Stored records

------

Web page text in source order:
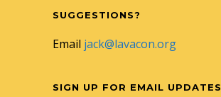
SUGGESTIONS?
Email jack@lavacon.org
SIGN UP FOR EMAIL UPDATES
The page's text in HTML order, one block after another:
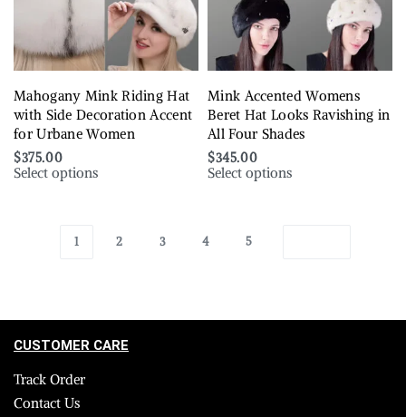
Mahogany Mink Riding Hat
with Side Decoration Accent
for Urbane Women
$375.00
Select options
Mink Accented Womens
Beret Hat Looks Ravishing in
All Four Shades
$345.00
Select options
1 2 3 4 5
CUSTOMER CARE
Track Order
Contact Us
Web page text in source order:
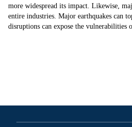
more widespread its impact. Likewise,
entire industries. Major earthquakes can
disruptions can expose the vulnerabilities
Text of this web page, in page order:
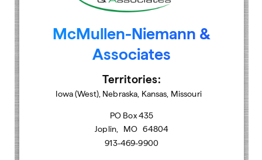
McMullen-Niemann &
Associates
Territories:
Iowa (West), Nebraska, Kansas, Missouri
PO Box 435
Joplin, MO 64804
913-469-9900
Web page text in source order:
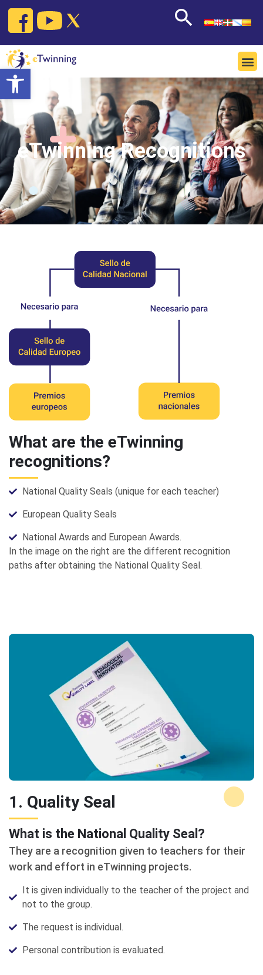
Open toolbar
eTwinning Recognitions
What are the eTwinning
recognitions?
National Quality Seals (unique for each teacher)
European Quality Seals
National Awards and European Awards.
In the image on the right are the different recognition
paths after obtaining the National Quality Seal.
1. Quality Seal
What is the National Quality Seal?
They are a recognition given to teachers for their
work and effort in eTwinning projects.
It is given individually to the teacher of the project and
not to the group.
The request is individual.
Personal contribution is evaluated.
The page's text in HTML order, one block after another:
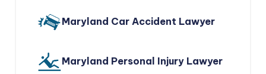
Maryland Car Accident Lawyer
Maryland Personal Injury Lawyer
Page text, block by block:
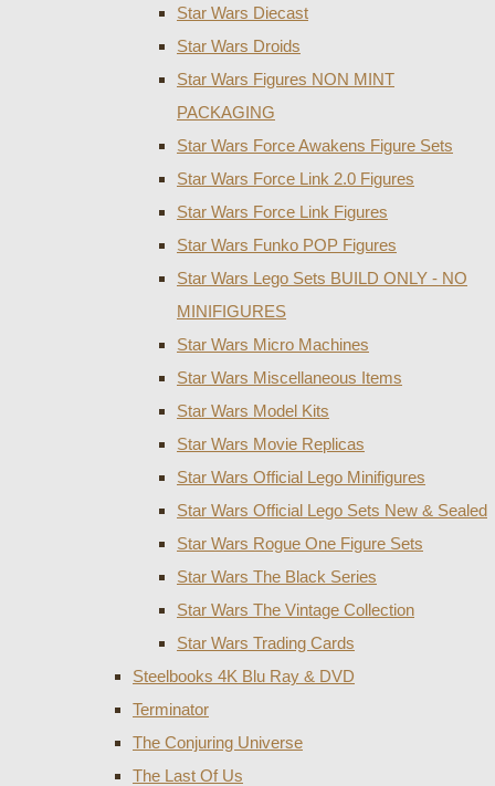
Star Wars Diecast
Star Wars Droids
Star Wars Figures NON MINT
PACKAGING
Star Wars Force Awakens Figure Sets
Star Wars Force Link 2.0 Figures
Star Wars Force Link Figures
Star Wars Funko POP Figures
Star Wars Lego Sets BUILD ONLY - NO
MINIFIGURES
Star Wars Micro Machines
Star Wars Miscellaneous Items
Star Wars Model Kits
Star Wars Movie Replicas
Star Wars Official Lego Minifigures
Star Wars Official Lego Sets New & Sealed
Star Wars Rogue One Figure Sets
Star Wars The Black Series
Star Wars The Vintage Collection
Star Wars Trading Cards
Steelbooks 4K Blu Ray & DVD
Terminator
The Conjuring Universe
The Last Of Us
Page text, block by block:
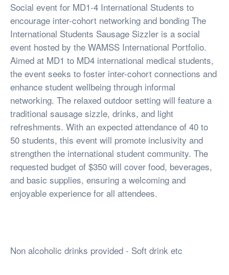
Social event for MD1-4 International Students to
encourage inter-cohort networking and bonding The
International Students Sausage Sizzler is a social
event hosted by the WAMSS International Portfolio.
Aimed at MD1 to MD4 international medical students,
the event seeks to foster inter-cohort connections and
enhance student wellbeing through informal
networking. The relaxed outdoor setting will feature a
traditional sausage sizzle, drinks, and light
refreshments. With an expected attendance of 40 to
50 students, this event will promote inclusivity and
strengthen the international student community. The
requested budget of $350 will cover food, beverages,
and basic supplies, ensuring a welcoming and
enjoyable experience for all attendees.
Non alcoholic drinks provided - Soft drink etc
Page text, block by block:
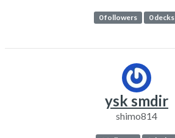
0 followers 0 decks
ysk smdir
shimo814
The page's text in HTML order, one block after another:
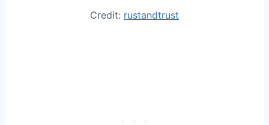
Credit: rustandtrust
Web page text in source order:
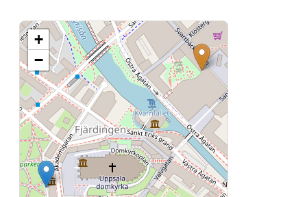
+
−
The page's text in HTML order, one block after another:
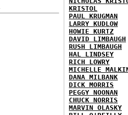
KRISTOL
PAUL KRUGMAN
LARRY KUDLOW
HOWIE KURTZ
DAVID LIMBAUGH
RUSH LIMBAUGH
HAL LINDSEY
RICH LOWRY
MICHELLE
DANA MILBANK
DICK MORRIS
PEGGY NOONAN
CHUCK NORRIS
MARVIN OLASKY
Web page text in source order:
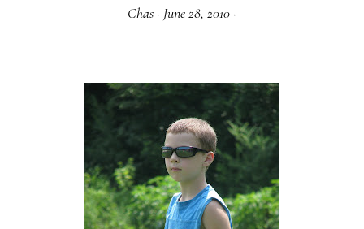
Chas · June 28, 2010 ·
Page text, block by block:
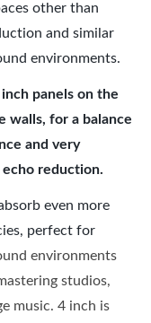
other than
and similar
environments.
panels on the
walls, for a balance
and very
reduction.
even more
perfect for
environments
studios,
music. 4 inch is
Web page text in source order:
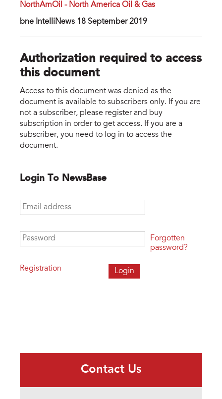
NorthAmOil - North America Oil & Gas
bne IntelliNews 18 September 2019
Authorization required to access
this document
Access to this document was denied as the
document is available to subscribers only. If you are
not a subscriber, please register and buy
subscription in order to get access. If you are a
subscriber, you need to log in to access the
document.
Login To NewsBase
Email address
Password
Registration
Forgotten
password?
Contact Us
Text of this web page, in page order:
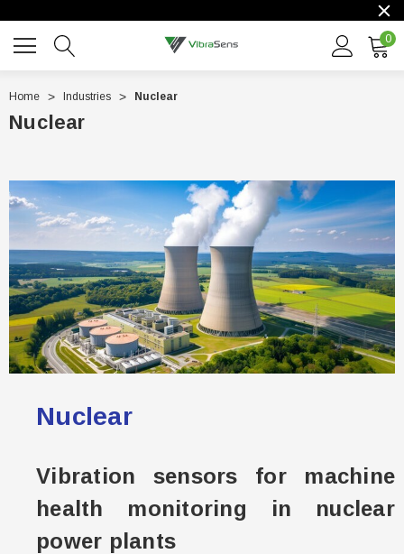
0
Home Industries Nuclear
Nuclear
Nuclear
Vibration sensors for machine
health monitoring in nuclear
power plants
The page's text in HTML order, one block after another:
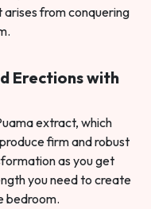
from conquering
Erections with
extract, which
firm and robust
as you get
you need to create
bedroom.
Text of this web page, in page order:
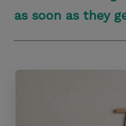
as soon as they
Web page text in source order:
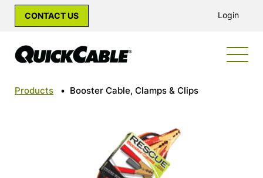
CONTACT US Login
Products • Booster Cable, Clamps & Clips
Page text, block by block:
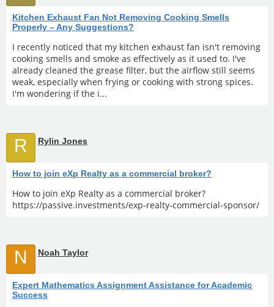
Kitchen Exhaust Fan Not Removing Cooking Smells
Properly – Any Suggestions?
I recently noticed that my kitchen exhaust fan isn't removing
cooking smells and smoke as effectively as it used to. I've
already cleaned the grease filter, but the airflow still seems
weak, especially when frying or cooking with strong spices.
I'm wondering if the i...
R Rylin Jones
How to join eXp Realty as a commercial broker?
How to join eXp Realty as a commercial broker?
https://passive.investments/exp-realty-commercial-sponsor/
N Noah Taylor
Expert Mathematics Assignment Assistance for Academic
Success
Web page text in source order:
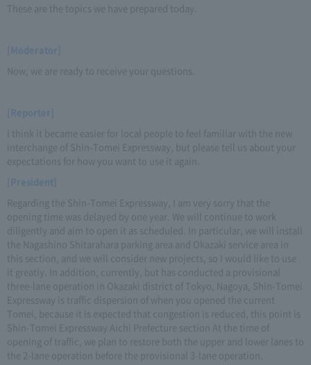
These are the topics we have prepared today.
[Moderator]
Now, we are ready to receive your questions.
[Reporter]
I think it became easier for local people to feel familiar with the new
interchange of Shin-Tomei Expressway, but please tell us about your
expectations for how you want to use it again.
[President]
Regarding the Shin-Tomei Expressway, I am very sorry that the
opening time was delayed by one year. We will continue to work
diligently and aim to open it as scheduled. In particular, we will install
the Nagashino Shitarahara parking area and Okazaki service area in
this section, and we will consider new projects, so I would like to use
it greatly. In addition, currently, but has conducted a provisional
three-lane operation in Okazaki district of Tokyo, Nagoya, Shin-Tomei
Expressway is traffic dispersion of when you opened the current
Tomei, because it is expected that congestion is reduced, this point is
Shin-Tomei Expressway Aichi Prefecture section At the time of
opening of traffic, we plan to restore both the upper and lower lanes to
the 2-lane operation before the provisional 3-lane operation.
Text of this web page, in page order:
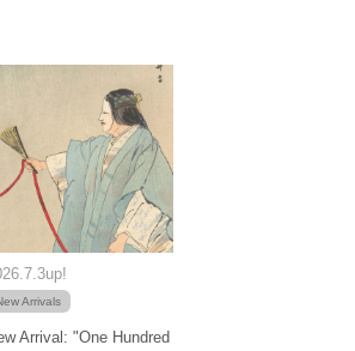
Arrivals
Arrival: "One Hundred
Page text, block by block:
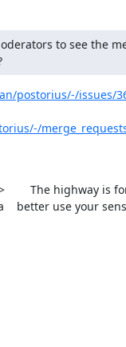
to see the
postorius/-/issues/
The highway is
better use your
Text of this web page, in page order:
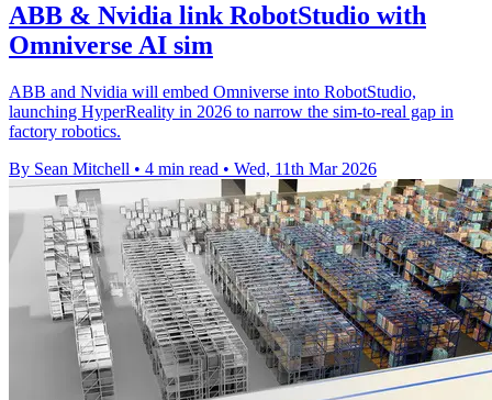
ABB & Nvidia link RobotStudio with
Omniverse AI sim
ABB and Nvidia will embed Omniverse into RobotStudio,
launching HyperReality in 2026 to narrow the sim-to-real gap in
factory robotics.
By Sean Mitchell • 4 min read • Wed, 11th Mar 2026
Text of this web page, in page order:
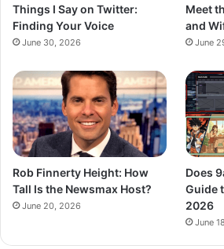
Things I Say on Twitter:
Finding Your Voice
June 30, 2026
Meet
and
June
Rob Finnerty Height: How
Tall Is the Newsmax Host?
June 20, 2026
Does
Guide
2026
June
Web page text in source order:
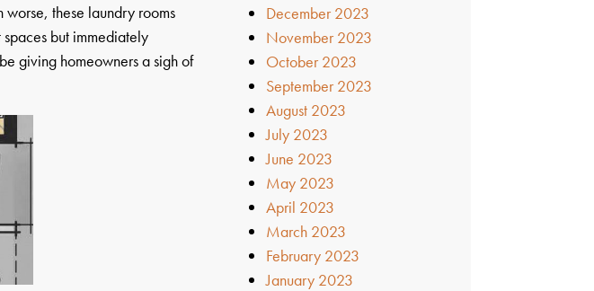
these laundry rooms
but immediately
giving homeowners a sigh of
December 2023
November 2023
October 2023
September 2023
August 2023
July 2023
June 2023
May 2023
April 2023
March 2023
February 2023
January 2023
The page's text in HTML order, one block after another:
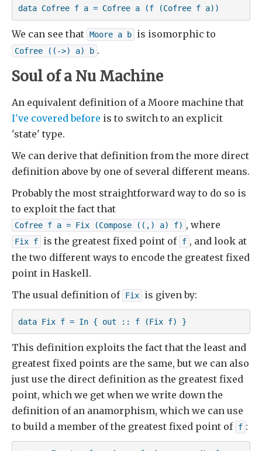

------

Work required: Skip the pictures and reproduce all remaining entries exactly.

Output below:
Web page text in source order:
SUGGESTIONS?
Email jack@lavacon.org
SIGN UP FOR EMAIL UPDATES
The page's text in HTML order, one block after another:
Mahogany Mink Riding Hat
with Side Decoration Accent
for Urbane Women
$375.00
Select options
Mink Accented Womens
Beret Hat Looks Ravishing in
All Four Shades
$345.00
Select options
1 2 3 4 5
CUSTOMER CARE
Track Order
Contact Us
Web page text in source order:
more widespread its impact. Likewise,
entire industries. Major earthquakes can
disruptions can expose the vulnerabilities
Text of this web page, in page order:
McMullen-Niemann &
Associates
Territories:
Iowa (West), Nebraska, Kansas, Missouri
PO Box 435
Joplin, MO 64804
913-469-9900
Web page text in source order:
Open toolbar
eTwinning Recognitions
What are the eTwinning
recognitions?
National Quality Seals (unique for each teacher)
European Quality Seals
National Awards and European Awards.
In the image on the right are the different recognition
paths after obtaining the National Quality Seal.
1. Quality Seal
What is the National Quality Seal?
They are a recognition given to teachers for their
work and effort in eTwinning projects.
It is given individually to the teacher of the project and
not to the group.
The request is individual.
Personal contribution is evaluated.
The page's text in HTML order, one block after another:
Maryland Car Accident Lawyer
Maryland Personal Injury Lawyer
Page text, block by block:
Star Wars Diecast
Star Wars Droids
Star Wars Figures NON MINT
PACKAGING
Star Wars Force Awakens Figure Sets
Star Wars Force Link 2.0 Figures
Star Wars Force Link Figures
Star Wars Funko POP Figures
Star Wars Lego Sets BUILD ONLY - NO
MINIFIGURES
Star Wars Micro Machines
Star Wars Miscellaneous Items
Star Wars Model Kits
Star Wars Movie Replicas
Star Wars Official Lego Minifigures
Star Wars Official Lego Sets New & Sealed
Star Wars Rogue One Figure Sets
Star Wars The Black Series
Star Wars The Vintage Collection
Star Wars Trading Cards
Steelbooks 4K Blu Ray & DVD
Terminator
The Conjuring Universe
The Last Of Us
Page text, block by block:
Social event for MD1-4 International Students to
encourage inter-cohort networking and bonding The
International Students Sausage Sizzler is a social
event hosted by the WAMSS International Portfolio.
Aimed at MD1 to MD4 international medical students,
the event seeks to foster inter-cohort connections and
enhance student wellbeing through informal
networking. The relaxed outdoor setting will feature a
traditional sausage sizzle, drinks, and light
refreshments. With an expected attendance of 40 to
50 students, this event will promote inclusivity and
strengthen the international student community. The
requested budget of $350 will cover food, beverages,
and basic supplies, ensuring a welcoming and
enjoyable experience for all attendees.
Non alcoholic drinks provided - Soft drink etc
Page text, block by block:
0 followers 0 decks
ysk smdir
shimo814
The page's text in HTML order, one block after another:
Credit: rustandtrust
Web page text in source order:
+
−
The page's text in HTML order, one block after another:
KRISTOL
PAUL KRUGMAN
LARRY KUDLOW
HOWIE KURTZ
DAVID LIMBAUGH
RUSH LIMBAUGH
HAL LINDSEY
RICH LOWRY
MICHELLE
DANA MILBANK
DICK MORRIS
PEGGY NOONAN
CHUCK NORRIS
MARVIN OLASKY
Web page text in source order:
Chas · June 28, 2010 ·
Page text, block by block:
other than
and similar
environments.
panels on the
walls, for a balance
and very
reduction.
even more
perfect for
environments
studios,
music. 4 inch is
Web page text in source order:
NorthAmOil - North America Oil & Gas
bne IntelliNews 18 September 2019
Authorization required to access
this document
Access to this document was denied as the
document is available to subscribers only. If you are
not a subscriber, please register and buy
subscription in order to get access. If you are a
subscriber, you need to log in to access the
document.
Login To NewsBase
Email address
Password
Registration
Forgotten
password?
Contact Us
Text of this web page, in page order:
0
Home Industries Nuclear
Nuclear
Nuclear
Vibration sensors for machine
health monitoring in nuclear
power plants
The page's text in HTML order, one block after another:
from conquering
Erections with
extract, which
firm and robust
as you get
you need to create
bedroom.
Text of this web page, in page order:
as soon as they
Web page text in source order:
CONTACT US Login
Products • Booster Cable, Clamps & Clips
Page text, block by block:
Kitchen Exhaust Fan Not Removing Cooking Smells
Properly – Any Suggestions?
I recently noticed that my kitchen exhaust fan isn't removing
cooking smells and smoke as effectively as it used to. I've
already cleaned the grease filter, but the airflow still seems
weak, especially when frying or cooking with strong spices.
I'm wondering if the i...
R Rylin Jones
How to join eXp Realty as a commercial broker?
How to join eXp Realty as a commercial broker?
https://passive.investments/exp-realty-commercial-sponsor/
N Noah Taylor
Expert Mathematics Assignment Assistance for Academic
Success
Web page text in source order:
These are the topics we have prepared today.
[Moderator]
Now, we are ready to receive your questions.
[Reporter]
I think it became easier for local people to feel familiar with the new
interchange of Shin-Tomei Expressway, but please tell us about your
expectations for how you want to use it again.
[President]
Regarding the Shin-Tomei Expressway, I am very sorry that the
opening time was delayed by one year. We will continue to work
diligently and aim to open it as scheduled. In particular, we will install
the Nagashino Shitarahara parking area and Okazaki service area in
this section, and we will consider new projects, so I would like to use
it greatly. In addition, currently, but has conducted a provisional
three-lane operation in Okazaki district of Tokyo, Nagoya, Shin-Tomei
Expressway is traffic dispersion of when you opened the current
Tomei, because it is expected that congestion is reduced, this point is
Shin-Tomei Expressway Aichi Prefecture section At the time of
opening of traffic, we plan to restore both the upper and lower lanes to
the 2-lane operation before the provisional 3-lane operation.
Text of this web page, in page order:
Arrivals
Arrival: "One Hundred
Page text, block by block:
to see the
postorius/-/issues/
The highway is
better use your
Text of this web page, in page order:
ABB & Nvidia link RobotStudio with
Omniverse AI sim
ABB and Nvidia will embed Omniverse into RobotStudio,
launching HyperReality in 2026 to narrow the sim-to-real gap in
factory robotics.
By Sean Mitchell • 4 min read • Wed, 11th Mar 2026
Text of this web page, in page order:
Things I Say on Twitter:
Finding Your Voice
June 30, 2026
Meet
and
June
Rob Finnerty Height: How
Tall Is the Newsmax Host?
June 20, 2026
Does
Guide
2026
June
Web page text in source order:
these laundry rooms
but immediately
giving homeowners a sigh of
December 2023
November 2023
October 2023
September 2023
August 2023
July 2023
June 2023
May 2023
April 2023
March 2023
February 2023
January 2023
The page's text in HTML order, one block after another:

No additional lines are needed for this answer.